Cette démonstration inédite s’inscrit dans l’initiative américaine d’extension des champs d’essai et vise à tester, en conditions réelles, des capacités de frappe de précision à longue portée. Elle marque une avancée concrète dans l’ambition de faire de l’AMTEC un hub régional dédié à l’innovation militaire, à la coopération stratégique et au développement industriel.
«L’objectif est d’établir l’AMTEC comme un centre d’excellence pour l’expérimentation, la validation et le développement de technologies avancées», a indiqué le colonel Zouhair El Hamdani, officier des FAR chargé de la coordination, cité dans un communiqué de l’US Africa Command (AFRICOM). «Cette première démonstration de tir réel constitue une étape décisive vers la concrétisation de cette vision.»
Sur le terrain, les équipes marocaines et américaines ont mis en place un site d’essai expéditionnaire et conduit un tir réel, en collaboration avec des ingénieurs et techniciens d’un partenaire industriel. L’opération a permis de tester des systèmes de communication, d’évaluer la manœuvrabilité de différents composants techniques et de collecter des données essentielles liées aux conditions météorologiques et au ciblage.
Selon les responsables militaires américains, ces essais permettent d’accélérer le développement de nouvelles capacités opérationnelles. «Le partenariat avec le Maroc offre un cadre crucial pour renforcer la préparation des forces américaines et de leurs partenaires africains», a souligné le général Dagvin Anderson, commandant de l’AFRICOM. «L’AMTEC illustre la manière dont des alliances solides permettent de relever des défis sécuritaires communs.»
Si le communiqué officiel ne précise pas l’identité du partenaire industriel ni l’équipement testé, l’agence Associated Press a indiqué qu’il s’agit de la startup américaine Covenant Industries. Le système mis en œuvre serait le missile de croisière «Anthem», un dispositif à longue portée et à coût réduit, conçu pour offrir des capacités de frappe de précision modulables.
Au-delà de l’aspect technique, cette initiative met en lumière un nouveau modèle de collaboration entre forces armées et industrie de défense, avec l’intégration d’acteurs innovants. Pour les responsables du projet, l’enjeu est aussi de raccourcir les délais entre la phase de test et le déploiement opérationnel. «Nous cherchons à transformer l’innovation en avantage concret sur le terrain», a expliqué le lieutenant-colonel Corbett Baxter, planificateur d’exercice au sein des forces américaines en Afrique.

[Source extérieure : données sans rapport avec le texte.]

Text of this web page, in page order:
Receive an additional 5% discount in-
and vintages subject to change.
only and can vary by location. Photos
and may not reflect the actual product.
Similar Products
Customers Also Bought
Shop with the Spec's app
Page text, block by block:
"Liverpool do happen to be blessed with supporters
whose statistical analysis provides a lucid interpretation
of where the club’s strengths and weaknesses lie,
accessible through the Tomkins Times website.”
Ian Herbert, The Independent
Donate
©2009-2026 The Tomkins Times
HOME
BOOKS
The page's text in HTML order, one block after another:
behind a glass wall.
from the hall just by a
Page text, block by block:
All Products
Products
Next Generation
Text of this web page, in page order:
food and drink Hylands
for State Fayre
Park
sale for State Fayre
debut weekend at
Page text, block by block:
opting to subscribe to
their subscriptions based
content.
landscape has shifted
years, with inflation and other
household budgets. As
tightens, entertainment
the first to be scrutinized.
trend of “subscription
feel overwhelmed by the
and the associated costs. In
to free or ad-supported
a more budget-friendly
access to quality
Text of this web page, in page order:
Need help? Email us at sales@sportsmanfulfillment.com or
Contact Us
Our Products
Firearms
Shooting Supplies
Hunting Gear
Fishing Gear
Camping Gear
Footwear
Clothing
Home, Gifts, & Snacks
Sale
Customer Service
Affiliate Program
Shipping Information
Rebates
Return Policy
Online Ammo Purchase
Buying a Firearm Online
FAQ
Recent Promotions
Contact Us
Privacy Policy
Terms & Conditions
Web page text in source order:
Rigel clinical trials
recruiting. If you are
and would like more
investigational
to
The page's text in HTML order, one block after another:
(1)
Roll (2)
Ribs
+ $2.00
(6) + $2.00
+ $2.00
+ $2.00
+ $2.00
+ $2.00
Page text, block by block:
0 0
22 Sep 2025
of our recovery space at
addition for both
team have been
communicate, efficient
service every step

Le développement de l’AMTEC devrait, à terme, élargir les capacités d’entraînement multinationales en intégrant des technologies émergentes telles que les systèmes autonomes, les communications sans fil avancées ou encore les capteurs de nouvelle génération.

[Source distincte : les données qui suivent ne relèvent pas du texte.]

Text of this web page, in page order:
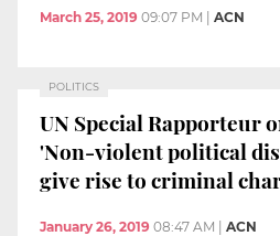
March 25, 2019 09:07 PM ACN
POLITICS
UN Special Rapporteur
'Non-violent political
give rise to criminal
January 26, 2019 08:47 AM | ACN
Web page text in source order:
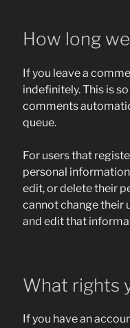
How long
If you leave a
indefinitely. This is
comments
queue.
For users that
personal
edit, or delete their
cannot change their
and edit that
What rights
If you have an
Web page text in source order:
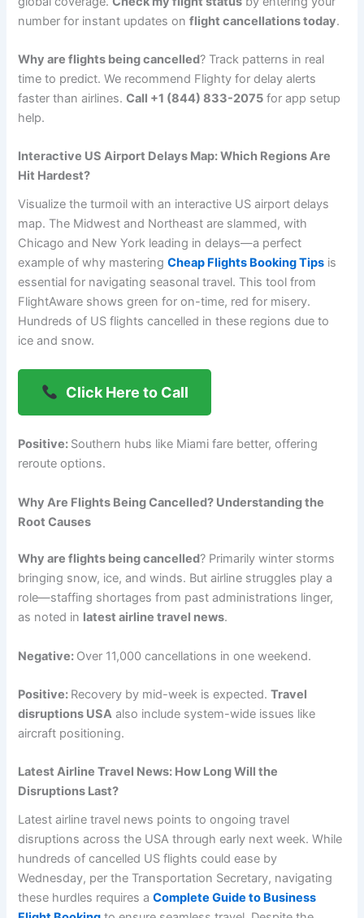
number for instant updates onflight cancellations today.
Why are flights being cancelled? Track patterns in real
time to predict. We recommend Flighty for delay alerts
faster than airlines.Call +1 (844) 833-2075 for app setup
help.
Interactive US Airport Delays Map: Which Regions Are
Hit Hardest?
Visualize the turmoil with an interactive US airport delays
map. The Midwest and Northeast are slammed, with
Chicago and New York leading in delays—a perfect
example of why masteringCheap Flights Booking Tips is
essential for navigating seasonal travel. This tool from
FlightAware shows green for on-time, red for misery.
Hundreds of US flights cancelled in these regions due to
ice and snow.
Click Here to Call
Positive: Southern hubs like Miami fare better, offering
reroute options.
Why Are Flights Being Cancelled? Understanding the
Root Causes
Why are flights being cancelled? Primarily winter storms
bringing snow, ice, and winds. But airline struggles play a
role—staffing shortages from past administrations linger,
as noted in latest airline travel news.
Negative: Over 11,000 cancellations in one weekend.
Positive: Recovery by mid-week is expected.Travel
disruptions USA also include system-wide issues like
aircraft positioning.
Latest Airline Travel News: How Long Will the
Disruptions Last?
Latest airline travel news points to ongoing travel
disruptions across the USA through early next week. While
hundreds of cancelled US flights could ease by
Wednesday, per the Transportation Secretary, navigating
these hurdles requires aComplete Guide to Business
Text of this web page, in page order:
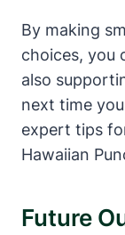
By making
choices, you
also
next time
expert tips
Hawaiian
Future
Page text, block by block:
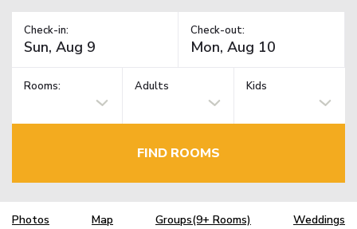
Check-in: Check-out:
Rooms: Adults Kids
FIND ROOMS
Photos Map Groups(9+ Rooms) Weddings
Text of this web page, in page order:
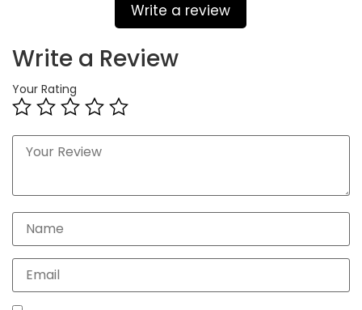
Write a review
Write a Review
Your Rating
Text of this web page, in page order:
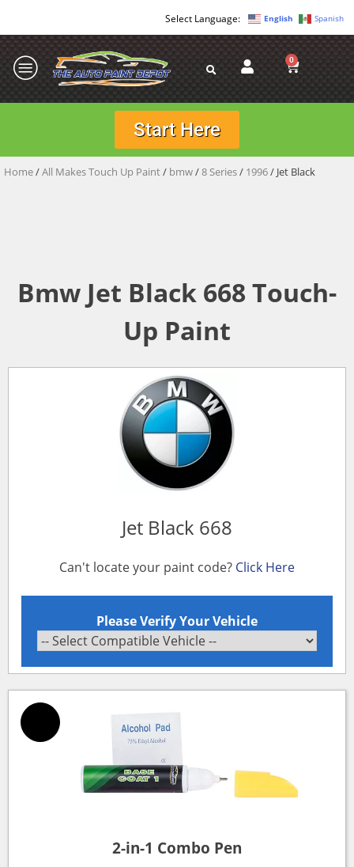
English Spanish
0
Start Here
Home/All Makes Touch Up Paint/ bmw/8 Series/ 1996/ Jet Black
Bmw Jet Black 668 Touch-
Up Paint
Jet Black 668
Can't locate your paint code? Click Here
Please Verify Your Vehicle
2-in-1 Combo Pen

Cette démonstration renforce également la position du Maroc en tant qu’acteur clé de la sécurité régionale et plateforme de coopération militaire en Afrique. À mesure que le centre gagne en maturité, il est appelé à devenir un espace privilégié pour tester et valider des capacités dans des environnements difficiles à reproduire ailleurs, tout en consolidant l’interopérabilité entre partenaires.